Dear Ministers, with Adapt-Love from Marrakech…

The charming, narrow streets of Marrakech’s Medina teach you to share and co-exist. Perhaps the COP’s large open venue has had the opposite effect on Parties. Yesterday the High Level Ministerials twice passed over or delayed the opportunity to listen to civil society, doubling down the exclusion of civil society from most of this COP.

In the spirit of co-existence, multiple civil society constituencies—youth, women, farmers and environmental NGOs—brought together their diverse perspectives to convey their priorities on adaptation finance in just a few minutes, though to no avail. So ECO steps forward to provide space to voice their concerns.

Adaptation, a pillar of Paris Agreement, needs urgent, ambitious, and transformative public climate finance for vulnerable and impacted communities. The recently released US$100 billion roadmap shows that adaptation finance flows by 2020 will double the current levels. Yet that will still fall far short of the parity with mitigation finance that the Paris Agreement asks for. That gap cannot be filled by profit-seeking private finance, which favours mitigation activities. As well, that will favour richer developing countries, because they are more capable of absorbing private investment. That’s why developed countries should prioritise adaptation to help protect development gains in developing countries.

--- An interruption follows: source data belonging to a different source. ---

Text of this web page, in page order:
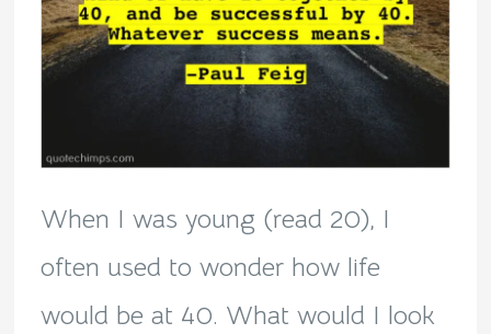
When I was young (read 20), I
often used to wonder how life
would be at 40. What would I look
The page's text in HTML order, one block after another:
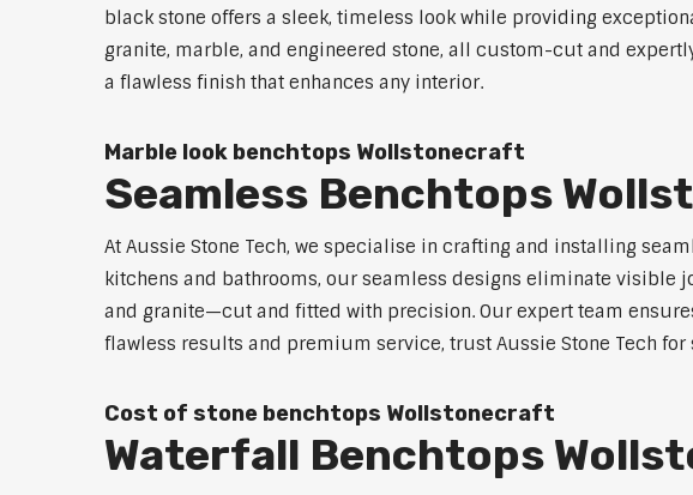
black stone offers a sleek, timeless look while providing
granite, marble, and engineered stone, all custom-cut and
a flawless finish that enhances any interior.
Marble look benchtops Wollstonecraft
Seamless Benchtops
At Aussie Stone Tech, we specialise in crafting and installing
kitchens and bathrooms, our seamless designs eliminate visible
and granite—cut and fitted with precision. Our expert team
flawless results and premium service, trust Aussie Stone Tech
Cost of stone benchtops Wollstonecraft
Waterfall Benchtops
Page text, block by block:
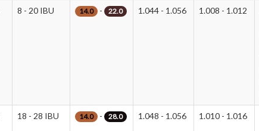
8 - 20 IBU 14.0 - 22.0 1.044 - 1.056 1.008 - 1.012
18 - 28 IBU 14.0 - 28.0 1.048 - 1.056 1.010 - 1.016

The methodologies applied by developed countries have consistently exaggerated the climate-relevance of actual funding. Also, instruments such as loans, equity or guarantees may be counted at face value instead of the underlying net assistance. The roadmap should only be seen as an input to the discussion but not as a blueprint, as it would bypass ongoing discussions on finance accounting under the SBSTA.

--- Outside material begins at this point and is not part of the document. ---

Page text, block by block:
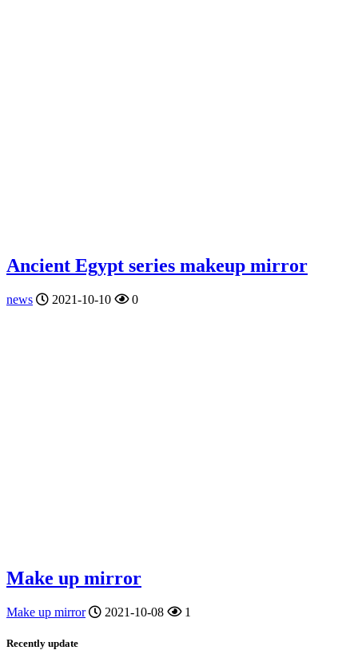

Adaptation finance requires a robust institutional set-up. The Adaptation Fund is already operational. It has delivered innovative financing approaches on the ground and has a well-developed project pipeline that needs funding to serve urgent needs of vulnerable communities. For this reason, we call for the Adaptation Fund to serve the Paris Agreement in co-existence with Green Climate Fund, as already enshrined in the Paris Agreement. ECO acknowledges and applauds the pledges from Germany and Sweden to replenish the fund.

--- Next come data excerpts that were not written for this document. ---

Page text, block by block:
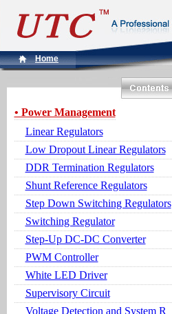
Home
• Power Management
Linear Regulators
Low Dropout Linear Regulators
DDR Termination Regulators
Shunt Reference Regulators
Step Down Switching Regulators
Switching Regulator
Step-Up DC-DC Converter
PWM Controller
White LED Driver
Supervisory Circuit
Voltage Detection and System R
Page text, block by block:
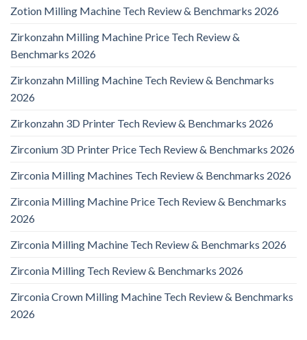
Zotion Milling Machine Tech Review & Benchmarks 2026
Zirkonzahn Milling Machine Price Tech Review &
Benchmarks 2026
Zirkonzahn Milling Machine Tech Review & Benchmarks
2026
Zirkonzahn 3D Printer Tech Review & Benchmarks 2026
Zirconium 3D Printer Price Tech Review & Benchmarks 2026
Zirconia Milling Machines Tech Review & Benchmarks 2026
Zirconia Milling Machine Price Tech Review & Benchmarks
2026
Zirconia Milling Machine Tech Review & Benchmarks 2026
Zirconia Milling Tech Review & Benchmarks 2026
Zirconia Crown Milling Machine Tech Review & Benchmarks
2026

Of course, climate finance should be counted as new and additional to existing commitments on Official Development Assistance, such as the commitment to dedicating 0.7% of GNI to ODA.

Lastly, developed countries should also fully support that addressing loss and damage has become the third pillar of climate action and is critical to co-existence on the planet. Loss and damage finance needs to be truly additional, over and above what has been pledged for adaptation and mitigation.

Addressing the adaptation finance gap and ensuring that finance gets directed to those who need it most must be the next chapter in the global fight against climate change, and it needs to be written down here and now, in Marrakech.